スパッラ。

ただいまこの第3番を聞いたところ。

Cello Suites

Cello Suites

 普通のチェロに比べて、非整数次倍音が豊かというか、密度感やまとまりという点で、基音とのバランスがよく、軽さとともに音色的充実感があり、またバイオリンというよりはビオラ的なタイム感の軽さがあって、リラックスして聞ける。低音はマニアでもない限り十分と感じられるはず。
 私などは普通のチェロでの演奏は、低音が密すぎるように感じるし、テンポも引っ張りがちだし、重すぎて普段聴きに使えた験しがない。

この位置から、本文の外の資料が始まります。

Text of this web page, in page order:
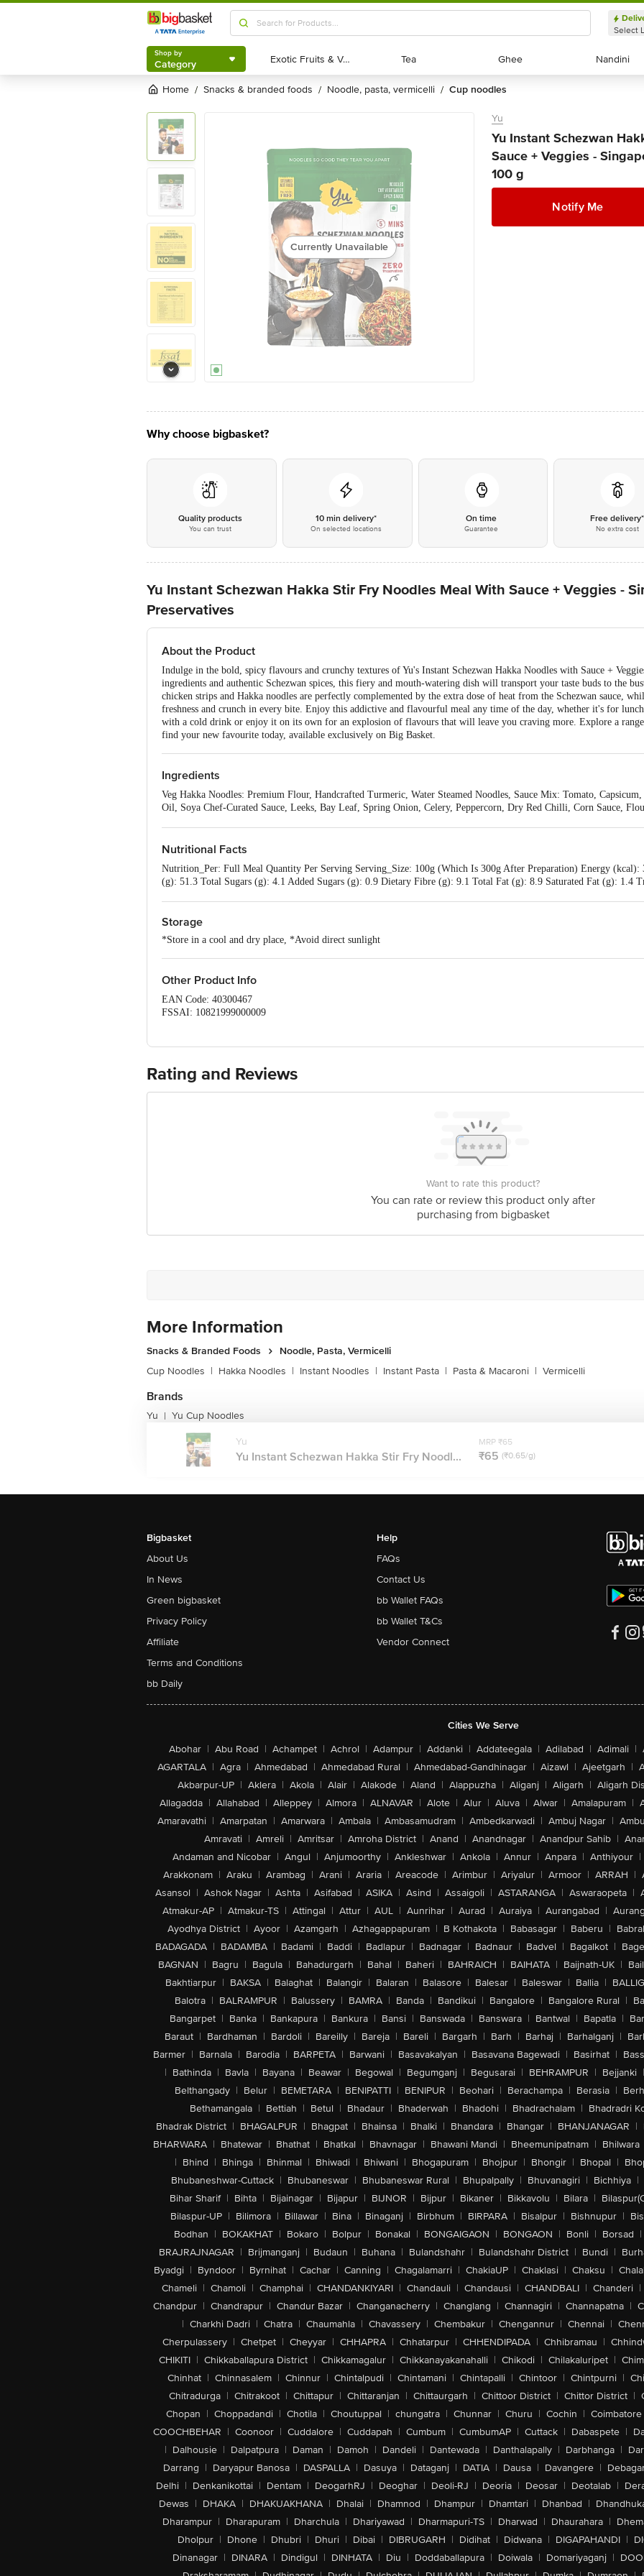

ビルスマですらそうだった。
 といって、ビオラでの演奏も、オクターブ高いせいで重心が高く、倍音も当然少なく、マニア向けという感じが否めない。
 曲のクオリティは認めつつ、私のような感想を持っている人というのは、実は結構、特にクラシック馴れしてない人に多いんじゃないかと、勝手に思っている。
 そういう人でも、スパッラのバージョンだったら結構勧められると思う。


 ビオロンチェロ・ダ・スパッラの演奏では外に寺神戸さんの

バッハ:無伴奏チェロ組曲全曲

バッハ:無伴奏チェロ組曲全曲

があるが、未聴。
 バディアロフさんはメルマガももらってるし、サービス公開のあったスパッラの論文も読んでいる。
 スパッラを使った演奏は、例のブランデンブルクの第六番が聴いてみたい。この曲のチェロパートは、とてもあの楽器のために書かれたとは思えない音使い・指使いで、プロ並みの手練れでないと引きこなせず、多分そのせいもあって、実演に接する機会は少ない。スパッラの登場で、必ずしもプロでなくても、十分にアンサンブル出来ところまで現実的な難易度になるはずで、そういうのが増えてくれたら良いのになぁ、とか思うのである。